Start of EXTRACTED DATA

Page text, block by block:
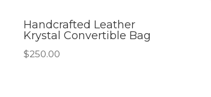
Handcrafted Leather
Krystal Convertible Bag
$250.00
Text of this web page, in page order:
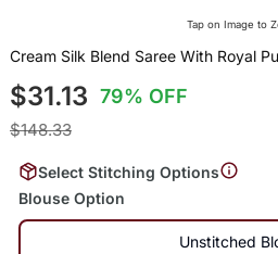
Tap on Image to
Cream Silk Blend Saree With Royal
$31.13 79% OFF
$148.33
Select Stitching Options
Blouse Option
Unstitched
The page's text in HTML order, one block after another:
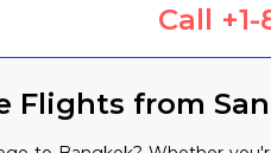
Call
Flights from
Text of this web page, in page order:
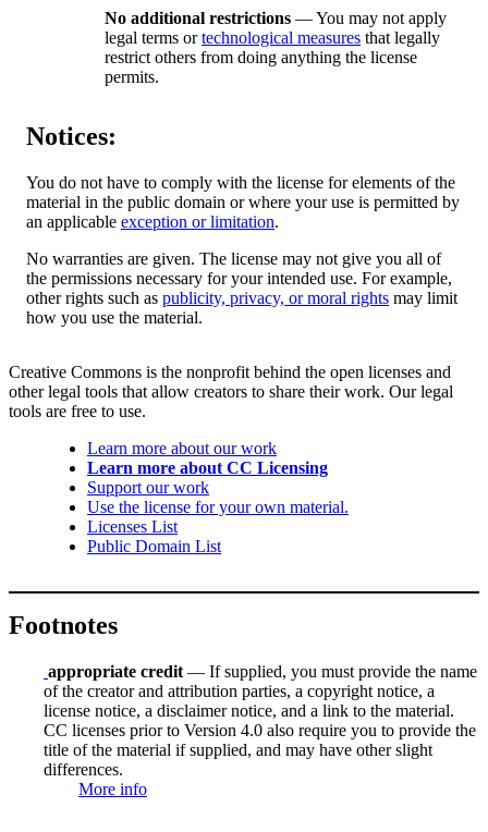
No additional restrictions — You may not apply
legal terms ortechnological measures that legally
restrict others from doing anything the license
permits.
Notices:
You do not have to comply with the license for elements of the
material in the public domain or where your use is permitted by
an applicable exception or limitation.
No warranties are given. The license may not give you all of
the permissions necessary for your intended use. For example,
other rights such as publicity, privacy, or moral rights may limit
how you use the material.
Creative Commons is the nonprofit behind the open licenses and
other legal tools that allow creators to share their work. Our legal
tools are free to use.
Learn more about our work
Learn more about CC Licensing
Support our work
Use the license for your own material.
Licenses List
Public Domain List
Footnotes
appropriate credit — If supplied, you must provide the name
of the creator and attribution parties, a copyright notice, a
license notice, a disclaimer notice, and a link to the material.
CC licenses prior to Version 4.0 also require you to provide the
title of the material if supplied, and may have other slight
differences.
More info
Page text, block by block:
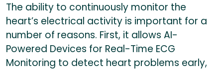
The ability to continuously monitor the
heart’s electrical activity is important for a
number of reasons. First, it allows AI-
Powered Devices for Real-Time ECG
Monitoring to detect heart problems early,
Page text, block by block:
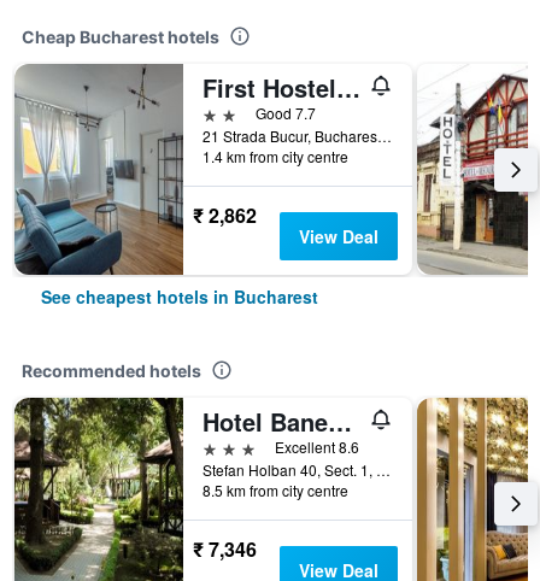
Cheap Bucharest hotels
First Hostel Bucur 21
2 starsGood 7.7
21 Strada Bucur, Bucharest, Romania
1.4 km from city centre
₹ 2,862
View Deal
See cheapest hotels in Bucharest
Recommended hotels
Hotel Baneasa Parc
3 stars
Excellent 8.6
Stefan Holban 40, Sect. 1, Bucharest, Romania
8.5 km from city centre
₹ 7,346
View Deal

End of EXTRACTED DATA

Could you please write out exactly the lines from the start of the entries above through the line that holds "See cheapest hotels in Bucharest", both included, with no pictures?

Page text, block by block:
Handcrafted Leather
Krystal Convertible Bag
$250.00
Text of this web page, in page order:
Tap on Image to
Cream Silk Blend Saree With Royal
$31.13 79% OFF
$148.33
Select Stitching Options
Blouse Option
Unstitched
The page's text in HTML order, one block after another:
Call
Flights from
Text of this web page, in page order:
No additional restrictions — You may not apply
legal terms ortechnological measures that legally
restrict others from doing anything the license
permits.
Notices:
You do not have to comply with the license for elements of the
material in the public domain or where your use is permitted by
an applicable exception or limitation.
No warranties are given. The license may not give you all of
the permissions necessary for your intended use. For example,
other rights such as publicity, privacy, or moral rights may limit
how you use the material.
Creative Commons is the nonprofit behind the open licenses and
other legal tools that allow creators to share their work. Our legal
tools are free to use.
Learn more about our work
Learn more about CC Licensing
Support our work
Use the license for your own material.
Licenses List
Public Domain List
Footnotes
appropriate credit — If supplied, you must provide the name
of the creator and attribution parties, a copyright notice, a
license notice, a disclaimer notice, and a link to the material.
CC licenses prior to Version 4.0 also require you to provide the
title of the material if supplied, and may have other slight
differences.
More info
Page text, block by block:
The ability to continuously monitor the
heart’s electrical activity is important for a
number of reasons. First, it allows AI-
Powered Devices for Real-Time ECG
Monitoring to detect heart problems early,
Page text, block by block:
Cheap Bucharest hotels
First Hostel Bucur 21
2 starsGood 7.7
21 Strada Bucur, Bucharest, Romania
1.4 km from city centre
₹ 2,862
View Deal
See cheapest hotels in Bucharest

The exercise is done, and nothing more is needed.